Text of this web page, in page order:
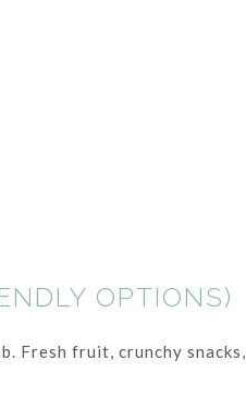
OPTIONS)
Fresh fruit, crunchy snacks,
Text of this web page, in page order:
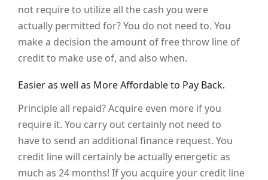
not require to utilize all the cash you were
actually permitted for? You do not need to. You
make a decision the amount of free throw line of
credit to make use of, and also when.
Easier as well as More Affordable to Pay Back.
Principle all repaid? Acquire even more if you
require it. You carry out certainly not need to
have to send an additional finance request. You
credit line will certainly be actually energetic as
much as 24 months! If you acquire your credit line
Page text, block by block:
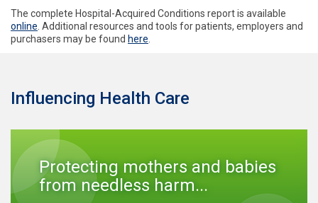
The complete Hospital-Acquired Conditions report is available
online . Additional resources and tools for patients, employers and
purchasers may be found here
Influencing Health Care
Protecting mothers and babies
from needless harm...
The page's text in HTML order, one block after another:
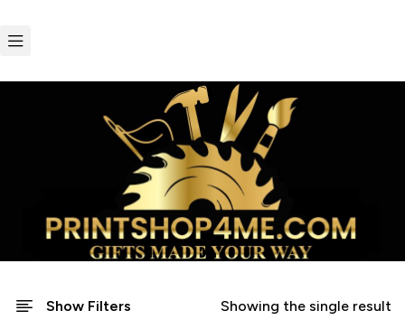
Show Filters Showing the single result
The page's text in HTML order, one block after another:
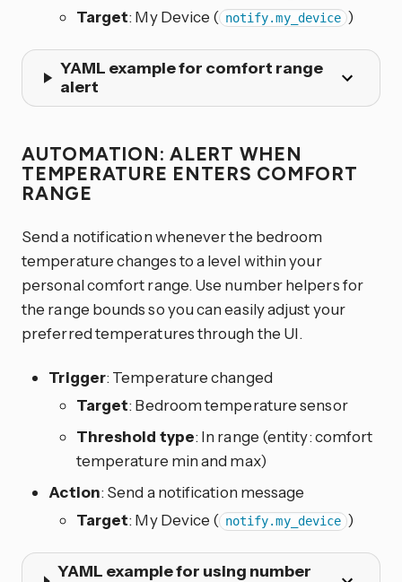
Target: My Device ( notify.my_device )
YAML example for comfort range
alert
AUTOMATION: ALERT WHEN
TEMPERATURE ENTERS COMFORT
RANGE
Send a notification whenever the bedroom
temperature changes to a level within your
personal comfort range. Use number helpers for
the range bounds so you can easily adjust your
preferred temperatures through the UI.
Trigger: Temperature changed
Target: Bedroom temperature sensor
Threshold type: In range (entity: comfort
temperature min and max)
Action: Send a notification message
Target: My Device ( notify.my_device )
YAML example for using number
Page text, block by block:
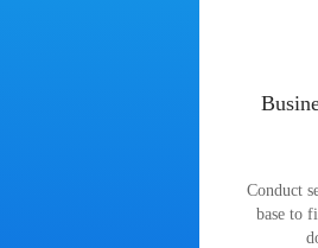
Conduct
base to
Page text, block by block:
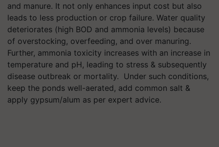
and manure. It not only enhances input cost but also
leads to less production or crop failure. Water quality
deteriorates (high BOD and ammonia levels) because
of overstocking, overfeeding, and over manuring.
Further, ammonia toxicity increases with an increase in
temperature and pH, leading to stress & subsequently
disease outbreak or mortality. Under such conditions,
keep the ponds well-aerated, add common salt &
apply gypsum/alum as per expert advice.
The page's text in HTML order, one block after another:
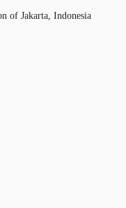
of Jakarta, Indonesia
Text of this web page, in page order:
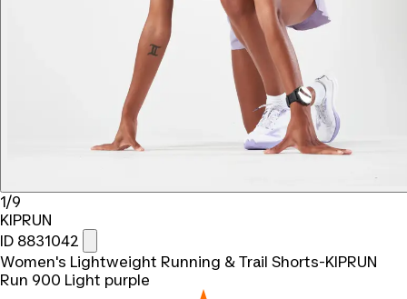
1/9
KIPRUN
ID 8831042
Women's Lightweight Running & Trail Shorts-KIPRUN
Run 900 Light purple
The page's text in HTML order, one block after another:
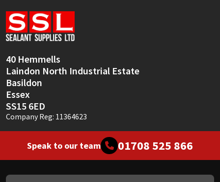
40 Hemmells
Laindon North Industrial Estate
Basildon
Essex
SS15 6ED
Company Reg: 11364623
Speak to our team 01708 525 866
Soudal
Thompsons
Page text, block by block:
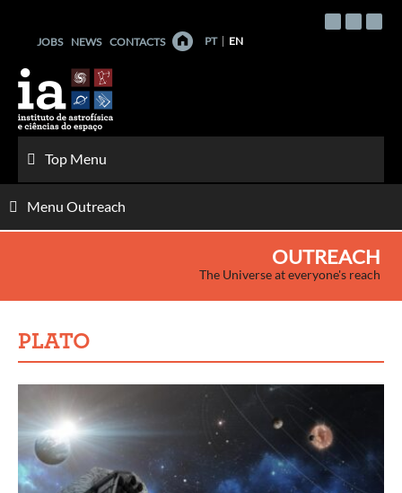
contentJOBS NEWS CONTACTS PT EN
Top Menu
Menu Outreach
OUTREACH
The Universe at everyone's reach
PLATO
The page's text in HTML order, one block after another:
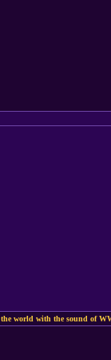
the world with the sound of
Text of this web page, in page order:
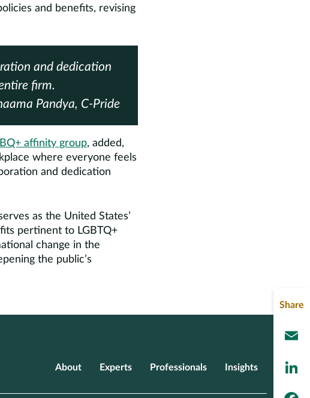
Share
and benefits, revising
and dedication
firm.
Pandya, C-Pride
affinity group, added,
where everyone feels
and dedication
as the United States’
pertinent to LGBTQ+
change in the
the public’s
About Experts Professionals Insights
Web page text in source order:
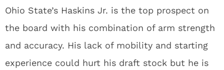
Ohio State’s Haskins Jr. is the top prospect on
the board with his combination of arm strength
and accuracy. His lack of mobility and starting
experience could hurt his draft stock but he is
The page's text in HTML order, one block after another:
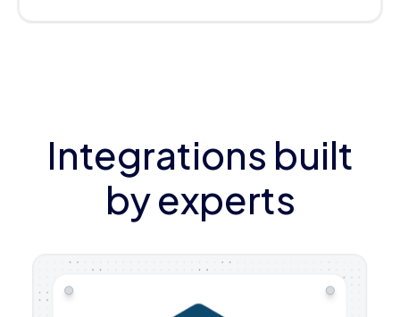
Integrations built
by experts
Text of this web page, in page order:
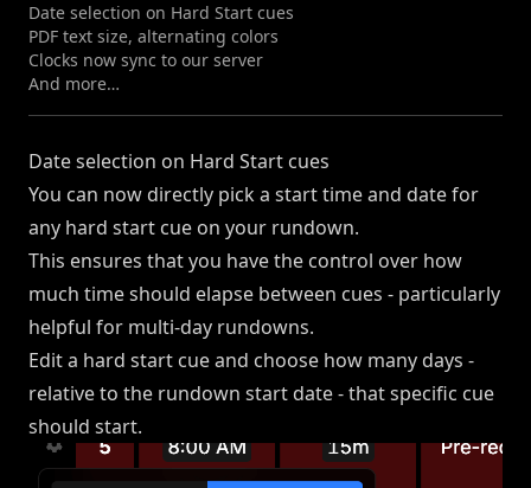
Date selection on Hard Start cues
PDF text size, alternating colors
Clocks now sync to our server
And more…
Date selection on Hard Start cues
You can now directly pick a start time and date for
any hard start cue on your rundown.
This ensures that you have the control over how
much time should elapse between cues - particularly
helpful for multi-day rundowns.
Edit a hard start cue and choose how many days -
relative to the rundown start date - that specific cue
should start.
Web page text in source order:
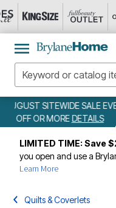
LIMITED TIME: Save
you open and use a
Learn More
Quilts & Coverlets
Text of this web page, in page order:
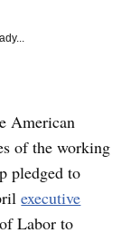
American
of the working
pledged to
executive
Labor to
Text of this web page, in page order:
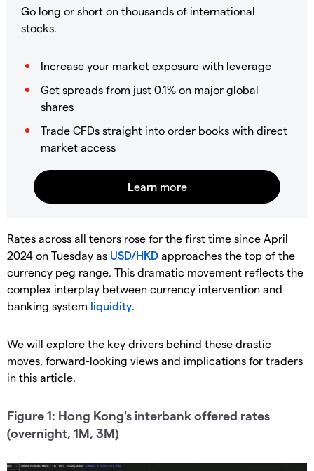
Go long or short on thousands of international
stocks.
Increase your market exposure with leverage
Get spreads from just 0.1% on major global
shares
Trade CFDs straight into order books with direct
market access
Rates across all tenors rose for the first time since April
2024 on Tuesday as USD/HKD approaches the top of the
currency peg range. This dramatic movement reflects the
complex interplay between currency intervention and
banking system liquidity.
We will explore the key drivers behind these drastic
moves, forward-looking views and implications for traders
in this article.
Figure 1: Hong Kong's interbank offered rates
(overnight, 1M, 3M)
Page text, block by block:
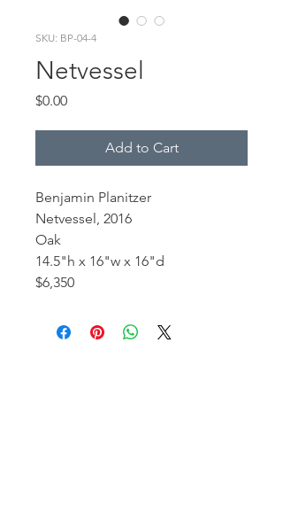
SKU: BP-04-4
Netvessel
$0.00Price
Add to Cart
Benjamin Planitzer
Netvessel, 2016
Oak
14.5"h x 16"w x 16"d
$6,350
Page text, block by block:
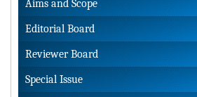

ABOUT THIS EXERCISE: This task calls for the listing to be restated exactly, with images omitted.

OUTPUT OF THE EXERCISE:
Text of this web page, in page order:
OPTIONS)
Fresh fruit, crunchy snacks,
Text of this web page, in page order:
not require to utilize all the cash you were
actually permitted for? You do not need to. You
make a decision the amount of free throw line of
credit to make use of, and also when.
Easier as well as More Affordable to Pay Back.
Principle all repaid? Acquire even more if you
require it. You carry out certainly not need to
have to send an additional finance request. You
credit line will certainly be actually energetic as
much as 24 months! If you acquire your credit line
Page text, block by block:
The complete Hospital-Acquired Conditions report is available
online . Additional resources and tools for patients, employers and
purchasers may be found here
Influencing Health Care
Protecting mothers and babies
from needless harm...
The page's text in HTML order, one block after another:
Show Filters Showing the single result
The page's text in HTML order, one block after another:
Target: My Device ( notify.my_device )
YAML example for comfort range
alert
AUTOMATION: ALERT WHEN
TEMPERATURE ENTERS COMFORT
RANGE
Send a notification whenever the bedroom
temperature changes to a level within your
personal comfort range. Use number helpers for
the range bounds so you can easily adjust your
preferred temperatures through the UI.
Trigger: Temperature changed
Target: Bedroom temperature sensor
Threshold type: In range (entity: comfort
temperature min and max)
Action: Send a notification message
Target: My Device ( notify.my_device )
YAML example for using number
Page text, block by block:
Conduct
base to
Page text, block by block:
and manure. It not only enhances input cost but also
leads to less production or crop failure. Water quality
deteriorates (high BOD and ammonia levels) because
of overstocking, overfeeding, and over manuring.
Further, ammonia toxicity increases with an increase in
temperature and pH, leading to stress & subsequently
disease outbreak or mortality. Under such conditions,
keep the ponds well-aerated, add common salt &
apply gypsum/alum as per expert advice.
The page's text in HTML order, one block after another:
of Jakarta, Indonesia
Text of this web page, in page order:
1/9
KIPRUN
ID 8831042
Women's Lightweight Running & Trail Shorts-KIPRUN
Run 900 Light purple
The page's text in HTML order, one block after another:
40 Hemmells
Laindon North Industrial Estate
Basildon
Essex
SS15 6ED
Company Reg: 11364623
Speak to our team 01708 525 866
Soudal
Thompsons
Page text, block by block:
contentJOBS NEWS CONTACTS PT EN
Top Menu
Menu Outreach
OUTREACH
The Universe at everyone's reach
PLATO
The page's text in HTML order, one block after another:
the world with the sound of
Text of this web page, in page order:
Share
and benefits, revising
and dedication
firm.
Pandya, C-Pride
affinity group, added,
where everyone feels
and dedication
as the United States’
pertinent to LGBTQ+
change in the
the public’s
About Experts Professionals Insights
Web page text in source order:
Ohio State’s Haskins Jr. is the top prospect on
the board with his combination of arm strength
and accuracy. His lack of mobility and starting
experience could hurt his draft stock but he is
The page's text in HTML order, one block after another:
Integrations built
by experts
Text of this web page, in page order:
Date selection on Hard Start cues
PDF text size, alternating colors
Clocks now sync to our server
And more…
Date selection on Hard Start cues
You can now directly pick a start time and date for
any hard start cue on your rundown.
This ensures that you have the control over how
much time should elapse between cues - particularly
helpful for multi-day rundowns.
Edit a hard start cue and choose how many days -
relative to the rundown start date - that specific cue
should start.
Web page text in source order:
LIMITED TIME: Save
you open and use a
Learn More
Quilts & Coverlets
Text of this web page, in page order:
American
of the working
pledged to
executive
Labor to
Text of this web page, in page order:
Go long or short on thousands of international
stocks.
Increase your market exposure with leverage
Get spreads from just 0.1% on major global
shares
Trade CFDs straight into order books with direct
market access
Rates across all tenors rose for the first time since April
2024 on Tuesday as USD/HKD approaches the top of the
currency peg range. This dramatic movement reflects the
complex interplay between currency intervention and
banking system liquidity.
We will explore the key drivers behind these drastic
moves, forward-looking views and implications for traders
in this article.
Figure 1: Hong Kong's interbank offered rates
(overnight, 1M, 3M)
Page text, block by block:
SKU: BP-04-4
Netvessel
$0.00Price
Add to Cart
Benjamin Planitzer
Netvessel, 2016
Oak
14.5"h x 16"w x 16"d
$6,350
Page text, block by block:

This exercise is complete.